Es ist immer gut, wenn Journalisten größtmögliche Transparenz walten lassen. Sollten sie mit irgendeinem Objekt ihrer Berichterstattung auf die eine oder andere Weise etwas enger verbandelt sein, ist es ratsam, dies offenzulegen. An sich eine Selbstverständlichkeit, doch selbst in Zeiten, in denen Medien unter einem Vertrauensverlust leiden, ist nicht jeder Journalist sensibel genug, um sich an selbstverständliche Regeln zu halten. Auf diesem Fehlverhalten basiert das Geschäftsmodell von Cahoots. Dabei handelt es sich um eine App, die anzeigt, mit welchen Institutionen Journalisten verbandelt sind.
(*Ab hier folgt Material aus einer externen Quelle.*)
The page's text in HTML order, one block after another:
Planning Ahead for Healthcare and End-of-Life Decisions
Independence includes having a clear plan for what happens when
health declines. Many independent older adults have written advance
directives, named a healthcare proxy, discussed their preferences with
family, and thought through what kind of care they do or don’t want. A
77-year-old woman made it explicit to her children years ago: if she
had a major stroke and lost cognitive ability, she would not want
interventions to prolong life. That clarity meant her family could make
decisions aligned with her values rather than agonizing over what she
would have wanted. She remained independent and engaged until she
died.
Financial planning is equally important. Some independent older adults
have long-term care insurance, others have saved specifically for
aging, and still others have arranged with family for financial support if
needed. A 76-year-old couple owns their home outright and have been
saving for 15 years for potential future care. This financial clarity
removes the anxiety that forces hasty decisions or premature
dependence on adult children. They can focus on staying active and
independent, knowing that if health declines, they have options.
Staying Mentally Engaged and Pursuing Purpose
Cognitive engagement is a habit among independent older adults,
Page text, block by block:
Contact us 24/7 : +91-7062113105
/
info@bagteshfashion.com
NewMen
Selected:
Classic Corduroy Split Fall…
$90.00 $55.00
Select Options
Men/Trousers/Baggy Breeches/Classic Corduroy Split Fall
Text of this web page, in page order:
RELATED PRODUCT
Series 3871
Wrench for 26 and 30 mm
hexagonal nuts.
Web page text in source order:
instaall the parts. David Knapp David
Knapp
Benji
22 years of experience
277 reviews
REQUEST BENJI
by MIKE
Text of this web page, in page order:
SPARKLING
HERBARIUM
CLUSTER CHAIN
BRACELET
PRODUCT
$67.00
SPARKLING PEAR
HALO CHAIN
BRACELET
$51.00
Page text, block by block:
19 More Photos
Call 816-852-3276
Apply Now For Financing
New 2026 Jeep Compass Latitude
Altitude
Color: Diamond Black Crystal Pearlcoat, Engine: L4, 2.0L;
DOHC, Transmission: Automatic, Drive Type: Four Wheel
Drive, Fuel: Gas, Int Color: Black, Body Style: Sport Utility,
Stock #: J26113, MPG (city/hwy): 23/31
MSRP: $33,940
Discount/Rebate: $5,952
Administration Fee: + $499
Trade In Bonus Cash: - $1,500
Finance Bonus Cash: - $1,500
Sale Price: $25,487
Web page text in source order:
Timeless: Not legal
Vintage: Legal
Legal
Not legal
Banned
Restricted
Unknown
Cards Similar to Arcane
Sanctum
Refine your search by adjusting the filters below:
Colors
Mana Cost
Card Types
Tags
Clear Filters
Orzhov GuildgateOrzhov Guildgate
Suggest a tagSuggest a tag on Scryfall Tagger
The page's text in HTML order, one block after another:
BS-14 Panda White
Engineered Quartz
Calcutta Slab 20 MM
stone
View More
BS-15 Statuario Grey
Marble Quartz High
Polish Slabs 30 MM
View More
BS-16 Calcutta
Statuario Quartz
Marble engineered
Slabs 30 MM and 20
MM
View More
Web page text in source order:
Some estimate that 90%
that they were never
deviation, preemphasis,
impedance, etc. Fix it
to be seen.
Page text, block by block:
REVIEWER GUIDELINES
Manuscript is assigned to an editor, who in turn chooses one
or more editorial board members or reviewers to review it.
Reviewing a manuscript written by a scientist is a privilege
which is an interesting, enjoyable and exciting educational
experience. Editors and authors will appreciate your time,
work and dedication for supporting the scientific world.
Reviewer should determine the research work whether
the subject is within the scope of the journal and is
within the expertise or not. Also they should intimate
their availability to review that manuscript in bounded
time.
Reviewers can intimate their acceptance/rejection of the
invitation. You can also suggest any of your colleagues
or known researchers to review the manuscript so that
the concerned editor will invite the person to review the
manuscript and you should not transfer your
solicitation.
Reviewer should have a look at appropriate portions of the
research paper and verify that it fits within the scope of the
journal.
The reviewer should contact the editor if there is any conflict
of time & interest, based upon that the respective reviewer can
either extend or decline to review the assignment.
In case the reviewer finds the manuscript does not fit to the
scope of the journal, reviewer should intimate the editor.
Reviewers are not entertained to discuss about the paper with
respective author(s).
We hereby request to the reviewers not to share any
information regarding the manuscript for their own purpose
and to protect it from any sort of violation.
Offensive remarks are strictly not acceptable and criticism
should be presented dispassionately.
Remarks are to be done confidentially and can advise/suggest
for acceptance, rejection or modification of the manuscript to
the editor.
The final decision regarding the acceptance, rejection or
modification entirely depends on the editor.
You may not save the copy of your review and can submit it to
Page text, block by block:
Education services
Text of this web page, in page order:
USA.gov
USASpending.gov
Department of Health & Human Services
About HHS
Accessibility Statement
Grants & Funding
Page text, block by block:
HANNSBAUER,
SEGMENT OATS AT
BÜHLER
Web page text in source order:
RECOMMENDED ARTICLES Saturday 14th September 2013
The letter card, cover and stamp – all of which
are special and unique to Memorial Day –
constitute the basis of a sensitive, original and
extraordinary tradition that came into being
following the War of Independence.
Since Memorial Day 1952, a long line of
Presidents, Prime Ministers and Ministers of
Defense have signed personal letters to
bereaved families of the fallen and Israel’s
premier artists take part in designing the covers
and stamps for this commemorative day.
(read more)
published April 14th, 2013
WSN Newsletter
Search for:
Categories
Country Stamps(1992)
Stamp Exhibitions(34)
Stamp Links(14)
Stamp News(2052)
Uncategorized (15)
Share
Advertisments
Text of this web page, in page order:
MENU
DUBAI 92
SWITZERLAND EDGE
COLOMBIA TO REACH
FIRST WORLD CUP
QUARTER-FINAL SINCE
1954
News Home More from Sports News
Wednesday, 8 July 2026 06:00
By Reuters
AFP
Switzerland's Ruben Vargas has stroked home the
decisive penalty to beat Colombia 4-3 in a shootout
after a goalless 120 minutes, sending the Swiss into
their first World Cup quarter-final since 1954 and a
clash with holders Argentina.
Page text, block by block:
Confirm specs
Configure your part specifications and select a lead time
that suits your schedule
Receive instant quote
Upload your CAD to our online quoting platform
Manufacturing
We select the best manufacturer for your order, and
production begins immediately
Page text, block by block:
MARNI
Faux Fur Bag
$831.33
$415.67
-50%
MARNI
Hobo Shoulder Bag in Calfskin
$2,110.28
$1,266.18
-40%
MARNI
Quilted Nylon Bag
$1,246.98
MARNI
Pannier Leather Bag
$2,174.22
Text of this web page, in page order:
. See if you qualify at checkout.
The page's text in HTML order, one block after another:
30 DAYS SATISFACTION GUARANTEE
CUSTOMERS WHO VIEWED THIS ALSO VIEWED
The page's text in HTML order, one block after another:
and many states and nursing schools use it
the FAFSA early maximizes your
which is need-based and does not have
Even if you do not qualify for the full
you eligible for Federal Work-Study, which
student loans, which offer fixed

Offenbar beruhen viele ihrer Angaben auf der 2013 erschienenen Dissertation „Meinungsmacht“ des Medienwissenschaftlers Uwe Krüger. Zudem bemüht sie sich, zusätzlich Belege aus dem Netz zusammenzutragen. Zum Start der App 2014 schrieb die „taz“, Cahoots treffe „einen Nerv“. Die App könne „einen wichtigen Schritt hin zu der längst überfälligen Debatte um Transparenz im Journalismus markieren“. Allerdings gab das Blatt auch zu bedenken, dass „nicht jede private Mitgliedschaft eines Journalisten (…) etwas mit seiner Berichterstattung zu tun“ haben müsse.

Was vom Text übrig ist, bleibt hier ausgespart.